• _Assignment_
Without copying any picture, return all lines below exactly.

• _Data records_

►

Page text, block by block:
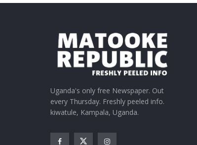
Uganda's only free Newspaper. Out
every Thursday. Freshly peeled info.
kiwatule, Kampala, Uganda.
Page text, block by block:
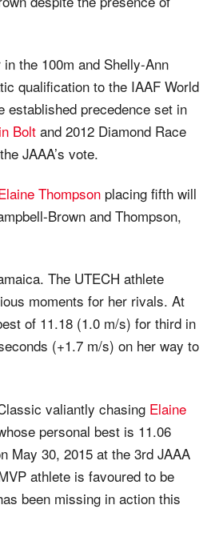
the 100m and Shelly-Ann
qualification to the IAAF World
established precedence set in
Boltand 2012 Diamond Race
JAAA’s vote.
Thompson placing fifth will
Brown and Thompson,
The UTECH athlete
moments for her rivals. At
of 11.18 (1.0 m/s) for third in
(+1.7 m/s) on her way to
valiantly chasing Elaine
personal best is 11.06
May 30, 2015 at the 3rd JAAA
athlete is favoured to be
been missing in action this
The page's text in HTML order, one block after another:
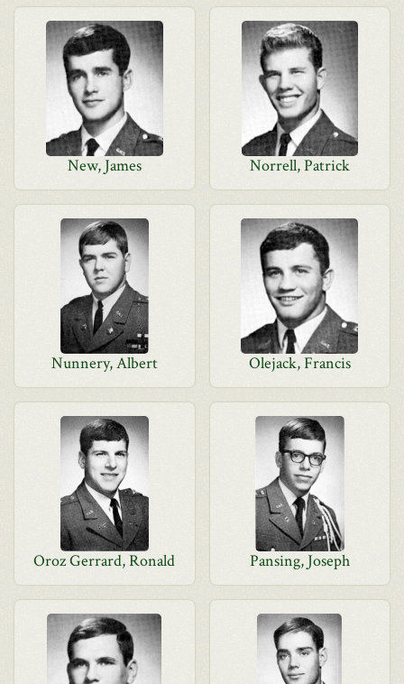
New, James Norrell, Patrick
Nunnery, Albert Olejack, Francis
Oroz Gerrard, Ronald Pansing, Joseph
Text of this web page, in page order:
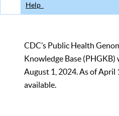
Help
CDC’s Public Health
Knowledge Base
August 1, 2024. As of April
available.
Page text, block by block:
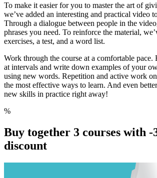
To make it easier for you to master the art of
we’ve added an interesting and practical video
Through a dialogue between people in the
phrases you need. To reinforce the material,
exercises, a test, and a word list.
Work through the course at a comfortable pace.
at intervals and write down examples of your
using new words. Repetition and active work
the most effective ways to learn. And even
new skills in practice right away!
%
Buy together 3 courses with -
discount
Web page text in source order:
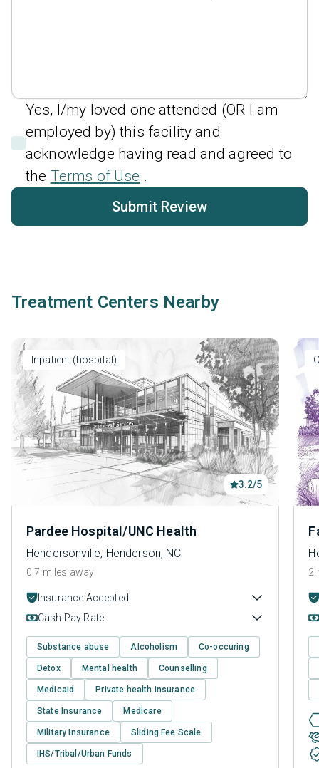
Yes, I/my loved one attended (OR I am
employed by) this facility and
acknowledge having read and agreed to
the Terms of Use .
Submit Review
Treatment Centers Nearby
Inpatient (hospital)
3.2/5
Pardee Hospital/UNC Health
Hendersonville, Henderson, NC
0.7 miles away
Insurance Accepted
Cash Pay Rate
Substance abuse Alcoholism Co-occuring
Detox Mental health Counselling
Medicaid Private health insurance
State Insurance Medicare
Military Insurance Sliding Fee Scale
IHS/Tribal/Urban Funds
2
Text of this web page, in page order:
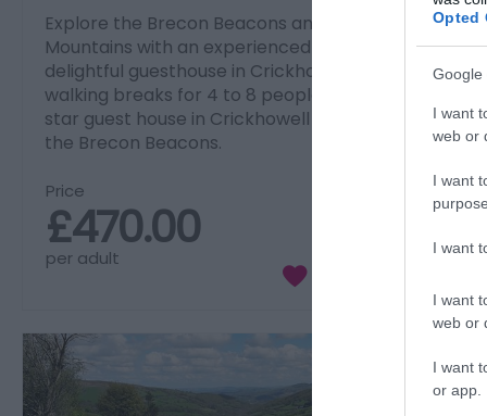
Opted
Google
I want
web or
I want
I want
I want
web or
I want
or app.
Explore the Brecon Beacons and Black
Mountains with an experienced guide from a
delightful guesthouse in Crickhowell. Short
walking breaks for 4 to 8 people based at a 4-
star guest house in Crickhowell in the heart of
the Brecon Beacons.
Price
£470.00
per adult
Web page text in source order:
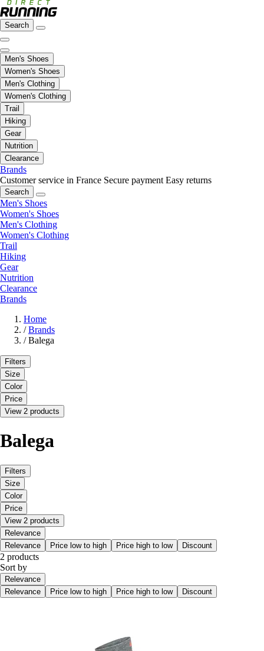
Search
Men's Shoes
Women's Shoes
Men's Clothing
Women's Clothing
Trail
Hiking
Gear
Nutrition
Clearance
Brands
Customer service in France Secure payment Easy returns
Search
Men's Shoes
Women's Shoes
Men's Clothing
Women's Clothing
Trail
Hiking
Gear
Nutrition
Clearance
Brands
Home
/ Brands
/ Balega
Filters
Size
Color
Price
View 2 products
Balega
Filters
Size
Color
Price
View 2 products
Relevance
Relevance
Price low to high Price high to low Discount
2 products
Sort by
Relevance
Relevance
Price low to high Price high to low Discount
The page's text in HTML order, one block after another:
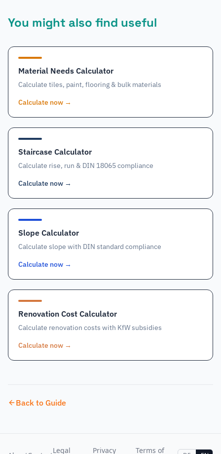
You might also find useful
Material Needs Calculator
Calculate tiles, paint, flooring & bulk materials
Calculate now →
Staircase Calculator
Calculate rise, run & DIN 18065 compliance
Calculate now →
Slope Calculator
Calculate slope with DIN standard compliance
Calculate now →
Renovation Cost Calculator
Calculate renovation costs with KfW subsidies
Calculate now →
Back to Guide
Legal Privacy Terms of
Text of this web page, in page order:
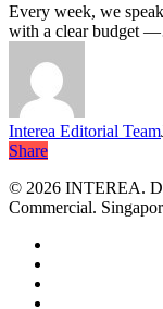
Every week, we
with a clear budget
Interea Editorial Team
Share
Share
© 2026 INTEREA.
Commercial.
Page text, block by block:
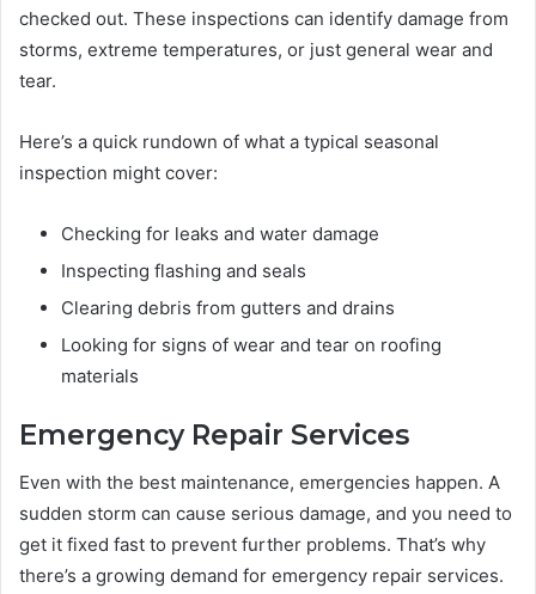
checked out. These inspections can identify damage from
storms, extreme temperatures, or just general wear and
tear.
Here’s a quick rundown of what a typical seasonal
inspection might cover:
Checking for leaks and water damage
Inspecting flashing and seals
Clearing debris from gutters and drains
Looking for signs of wear and tear on roofing
materials
Emergency Repair Services
Even with the best maintenance, emergencies happen. A
sudden storm can cause serious damage, and you need to
get it fixed fast to prevent further problems. That’s why
there’s a growing demand for emergency repair services.
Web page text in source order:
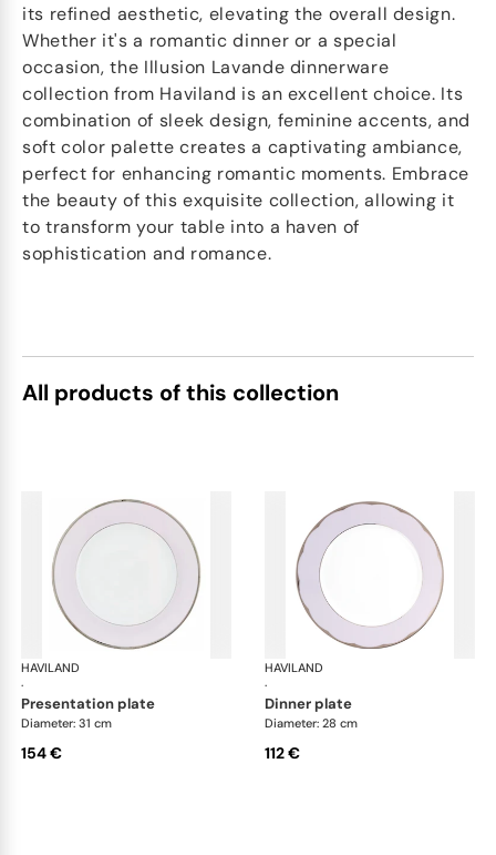
its refined aesthetic, elevating the overall design.
Whether it's a romantic dinner or a special
occasion, the Illusion Lavande dinnerware
collection from Haviland is an excellent choice. Its
combination of sleek design, feminine accents, and
soft color palette creates a captivating ambiance,
perfect for enhancing romantic moments. Embrace
the beauty of this exquisite collection, allowing it
to transform your table into a haven of
sophistication and romance.
All products of this collection
HAVILAND
·
Illusion Lavande
presentation plate
Diameter: 31 cm
154 €
HAVILAND
·
dinner plate
Diameter: 28 cm
112 €
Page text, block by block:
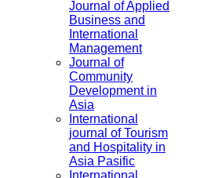
Journal of Applied
Business and
International
Management
Journal of
Community
Development in
Asia
International
journal of Tourism
and Hospitality in
Asia Pasific
International
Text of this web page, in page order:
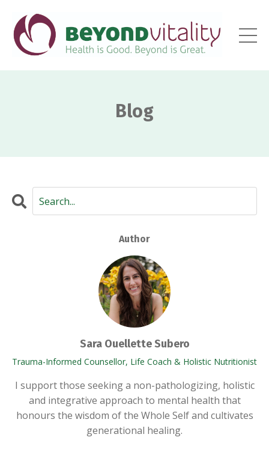
Blog
Author
Sara Ouellette Subero
Trauma-Informed Counsellor, Life Coach & Holistic Nutritionist
I support those seeking a non-pathologizing, holistic
and integrative approach to mental health that
honours the wisdom of the Whole Self and cultivates
generational healing.

◄

• _Output_
Page text, block by block:
Uganda's only free Newspaper. Out
every Thursday. Freshly peeled info.
kiwatule, Kampala, Uganda.
Page text, block by block:
the 100m and Shelly-Ann
qualification to the IAAF World
established precedence set in
Boltand 2012 Diamond Race
JAAA’s vote.
Thompson placing fifth will
Brown and Thompson,
The UTECH athlete
moments for her rivals. At
of 11.18 (1.0 m/s) for third in
(+1.7 m/s) on her way to
valiantly chasing Elaine
personal best is 11.06
May 30, 2015 at the 3rd JAAA
athlete is favoured to be
been missing in action this
The page's text in HTML order, one block after another:
New, James Norrell, Patrick
Nunnery, Albert Olejack, Francis
Oroz Gerrard, Ronald Pansing, Joseph
Text of this web page, in page order:
Help
CDC’s Public Health
Knowledge Base
August 1, 2024. As of April
available.
Page text, block by block:
To make it easier for you to master the art of
we’ve added an interesting and practical video
Through a dialogue between people in the
phrases you need. To reinforce the material,
exercises, a test, and a word list.
Work through the course at a comfortable pace.
at intervals and write down examples of your
using new words. Repetition and active work
the most effective ways to learn. And even
new skills in practice right away!
%
Buy together 3 courses with -
discount
Web page text in source order:
Yes, I/my loved one attended (OR I am
employed by) this facility and
acknowledge having read and agreed to
the Terms of Use .
Submit Review
Treatment Centers Nearby
Inpatient (hospital)
3.2/5
Pardee Hospital/UNC Health
Hendersonville, Henderson, NC
0.7 miles away
Insurance Accepted
Cash Pay Rate
Substance abuse Alcoholism Co-occuring
Detox Mental health Counselling
Medicaid Private health insurance
State Insurance Medicare
Military Insurance Sliding Fee Scale
IHS/Tribal/Urban Funds
2
Text of this web page, in page order:
Opted
Google
I want
web or
I want
I want
I want
web or
I want
or app.
Explore the Brecon Beacons and Black
Mountains with an experienced guide from a
delightful guesthouse in Crickhowell. Short
walking breaks for 4 to 8 people based at a 4-
star guest house in Crickhowell in the heart of
the Brecon Beacons.
Price
£470.00
per adult
Web page text in source order:
Search
Men's Shoes
Women's Shoes
Men's Clothing
Women's Clothing
Trail
Hiking
Gear
Nutrition
Clearance
Brands
Customer service in France Secure payment Easy returns
Search
Men's Shoes
Women's Shoes
Men's Clothing
Women's Clothing
Trail
Hiking
Gear
Nutrition
Clearance
Brands
Home
/ Brands
/ Balega
Filters
Size
Color
Price
View 2 products
Balega
Filters
Size
Color
Price
View 2 products
Relevance
Relevance
Price low to high Price high to low Discount
2 products
Sort by
Relevance
Relevance
Price low to high Price high to low Discount
The page's text in HTML order, one block after another:
You might also find useful
Material Needs Calculator
Calculate tiles, paint, flooring & bulk materials
Calculate now →
Staircase Calculator
Calculate rise, run & DIN 18065 compliance
Calculate now →
Slope Calculator
Calculate slope with DIN standard compliance
Calculate now →
Renovation Cost Calculator
Calculate renovation costs with KfW subsidies
Calculate now →
Back to Guide
Legal Privacy Terms of
Text of this web page, in page order:
Every week, we
with a clear budget
Interea Editorial Team
Share
Share
© 2026 INTEREA.
Commercial.
Page text, block by block:
checked out. These inspections can identify damage from
storms, extreme temperatures, or just general wear and
tear.
Here’s a quick rundown of what a typical seasonal
inspection might cover:
Checking for leaks and water damage
Inspecting flashing and seals
Clearing debris from gutters and drains
Looking for signs of wear and tear on roofing
materials
Emergency Repair Services
Even with the best maintenance, emergencies happen. A
sudden storm can cause serious damage, and you need to
get it fixed fast to prevent further problems. That’s why
there’s a growing demand for emergency repair services.
Web page text in source order:
its refined aesthetic, elevating the overall design.
Whether it's a romantic dinner or a special
occasion, the Illusion Lavande dinnerware
collection from Haviland is an excellent choice. Its
combination of sleek design, feminine accents, and
soft color palette creates a captivating ambiance,
perfect for enhancing romantic moments. Embrace
the beauty of this exquisite collection, allowing it
to transform your table into a haven of
sophistication and romance.
All products of this collection
HAVILAND
·
Illusion Lavande
presentation plate
Diameter: 31 cm
154 €
HAVILAND
·
dinner plate
Diameter: 28 cm
112 €
Page text, block by block:
Journal of Applied
Business and
International
Management
Journal of
Community
Development in
Asia
International
journal of Tourism
and Hospitality in
Asia Pasific
International
Text of this web page, in page order:
Blog
Author
Sara Ouellette Subero
Trauma-Informed Counsellor, Life Coach & Holistic Nutritionist
I support those seeking a non-pathologizing, holistic
and integrative approach to mental health that
honours the wisdom of the Whole Self and cultivates
generational healing.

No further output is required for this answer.